Consolidating fiscal policy
The fiscal consolidation initiated in 2023 will continue in 2024. In its budget, the government expects the fiscal deficit to narrow. Despite faster economic growth, tax rates hikes (service tax and excise duties on sugar-sweetened beverages), as well as the introduction of new taxes including those on luxury goods and capital gains, a lower dividend from national petroleum company Petronas (which generates most of the petroleum-related public revenue) will result in an only slight increase in revenue. Meanwhile, marginal public expenditure cuts are likely (-0.8% from 2023) with lower subsidy allocation on back of the implementation of targeted subsidies and the absence of debt obligations related to state fund 1Malaysia Development Berhad (1MDB). Fiscal consolidation is expected to stabilise the public debt load, which is almost exclusively denominated in local currency (97%) and long term in nature.
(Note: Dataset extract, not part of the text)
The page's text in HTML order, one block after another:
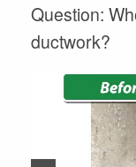
Question:
ductwork?
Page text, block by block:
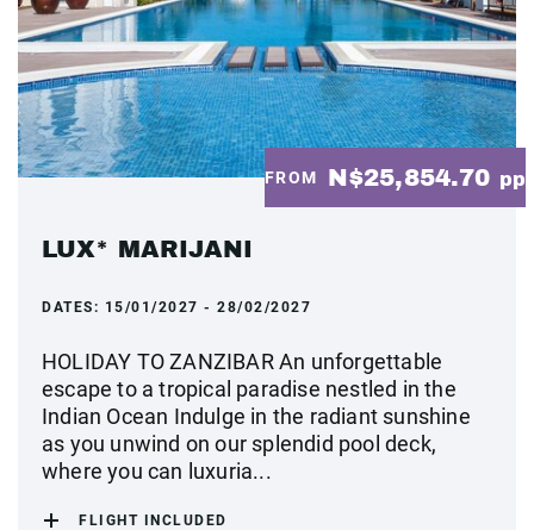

Private indebtedness, including that of Malaysian households, is more worrisome. That said, banking-sector risks would appear limited. The country’s banks post adequate liquidity buffers and capitalisation rates. In addition, the share of household loans with deteriorating credit risk declined from 6.7% in December 2022 to 4.6% in June 2023.
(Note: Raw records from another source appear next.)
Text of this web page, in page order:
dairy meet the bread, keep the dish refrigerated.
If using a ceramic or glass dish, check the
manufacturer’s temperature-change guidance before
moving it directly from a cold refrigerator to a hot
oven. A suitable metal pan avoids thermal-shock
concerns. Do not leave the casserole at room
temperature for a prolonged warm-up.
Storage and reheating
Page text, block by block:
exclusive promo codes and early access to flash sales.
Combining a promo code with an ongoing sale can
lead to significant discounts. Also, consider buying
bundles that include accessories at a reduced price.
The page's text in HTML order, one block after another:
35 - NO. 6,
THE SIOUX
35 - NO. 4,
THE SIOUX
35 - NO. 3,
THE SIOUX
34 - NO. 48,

The current account surplus narrowed in 2023 due to a reduced balance of goods surplus, after reaching an all-time high in 2022. The current account surplus is expected to increase in 2024. The balance of goods is set to improve with the recovery – albeit limited – in exports. However, despite a higher number of foreign visitors resulting in the travel service balance returning to surplus in 2023 (0.9% of GDP), the overall deficit of services could increase with higher transportation costs due to expanding foreign trade and costlier sea freight due to trade disruptions in the Red Sea and the Gulf of Aden. In addition, a larger primary account deficit on back of profit repatriation amid dynamic foreign investment inflows will continue to weigh on the current account surplus. The latter, alongside foreign direct investment, will keep fuelling international reserves and should therefore remain adequate, covering 5.4 months of imports, which is sufficient to repay short-term external debt (42% of total external debt) as of February 2024. Although the external debt, which is overwhelmingly private, increased from an already hefty level of 63.9% of GDP in 2022 to 68.2% in 2023, it still remains manageable as it is mainly denominated in Malaysian ringgit and accounts for a limited share (3.8%) of 2023 FDI inflows.
Anwar treads a fine line
After the 2022 general elections, which led to a highly fragmented Parliament, the two coalitions Pakatan Harapan (PH) and Barisan Nasional (BN) agreed to form a government at the previous king’s insistence. PH’s leader and long-time leader of the opposition, Anwar Ibrahim, was appointed as Prime Minister (PM). This alliance enables him to secure half of the lower house of Parliament’s seats (111 out of 222). Other smaller coalitions and parties subsequently joined the coalition, enabling Anwar to win a vote of confidence in December 2022. The opposition is composed of the Islamic Party (PAS) and some members of the nationalist BERSATU party. However, such a disparate group (in terms of political ideology and ethnicity) may thwart Anwar’s ability to instigate reforms and jeopardise his chances of remaining Prime Minister. In addition, his commitment to fighting corruption has been questioned following two judicial measures relating to corruption convictions imposed on two prominent members of UMNO, the main party of the BN coalition, with which he governs. Former PM Najib Razak’s prison sentence was halved, while the High Court issued a "discharge not amounting to acquittal" to the former deputy PM Ahmad Zahid Hamidi in September 2023. One year after he assumed office, his approval rating dipped to 50% in November 2023, from 68% in December of the previous year.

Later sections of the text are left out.